In the second tablet, to Âli Pasha, Baháʼu'lláh further rebukes Âli Pasha for acts which Baháʼu'lláh claims are cruel, and compares him to those who had opposed the prophets of the past. Baháʼu'lláh states that Âli Pasha's true motives are self, passion and power, and blames him for visiting a number of cruelties on innocent people including sending women and young children to prison. He also writes about the treatment that the Baháʼís were given when incarcerated in Acre, which he states was inhumane, including receiving no food and water, causing two deaths.

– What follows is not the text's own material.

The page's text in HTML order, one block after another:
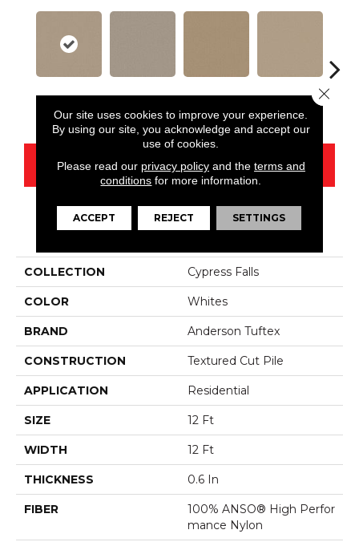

Baháʼu'lláh also informs Âli Pasha that if he would change course and accept Baháʼu'lláh's message, he would become transformed, but if he continues his ways God will chastise him from all directions.

In this tablet Baháʼu'lláh also states that while at Gallipoli he sent a message to the Sultan through a Turkish office asking for a face to face meeting where he could convey the truth of his message, and that he would be ready to produce anything the Sultan considered would be proof of the truth of his message. He stated that if in this meeting he fulfilled the Sultan's request, then the Sultan should release all the innocent prisoners. Baháʼu'lláh states that the Sultan never accepted His request.

==Lawh-i Fu'ád "Tablet of Fu'ad Pasha"==
See online text here
The Lawh-i Fu'ád (لوح فؤاد) or Tablet of Fu'ád revealed in 1869 was addressed to S͟hayk͟h Kázim-i-Samandar, a native of Qazvin, and one of the Apostles of Baháʼu'lláh. The tablet was written in Arabic shortly after the death of Fu'ád Páshá, the foreign minister of Ottoman Empire, who was dismissed from his post in 1869 and died shortly thereafter in Nice, France.

Mehmed Fuad Pasha was a close collaborator of Grand Vizir Âli Pasha, who had exiled Baháʼu'lláh to the prison city of Acre. In the tablet, Baháʼu'lláh rebukes Fuad Pasha and states that God had taken his life as a punishment for inflicting suffering on Baháʼu'lláh. Baháʼu'lláh states that Fuad Pasha's soul will face the wrath of God in the afterlife.

Baháʼu'lláh in the tablet also foreshadows the downfall and the overthrow of both Sultan Abdülaziz and the Grand Vizir Âli Pasha. Soon thereafter, Âli Pasha was dismissed from his post, and died in 1871. At this time, opposition to the Sultan started which led to his losing power in 1876, and being killed a few days later.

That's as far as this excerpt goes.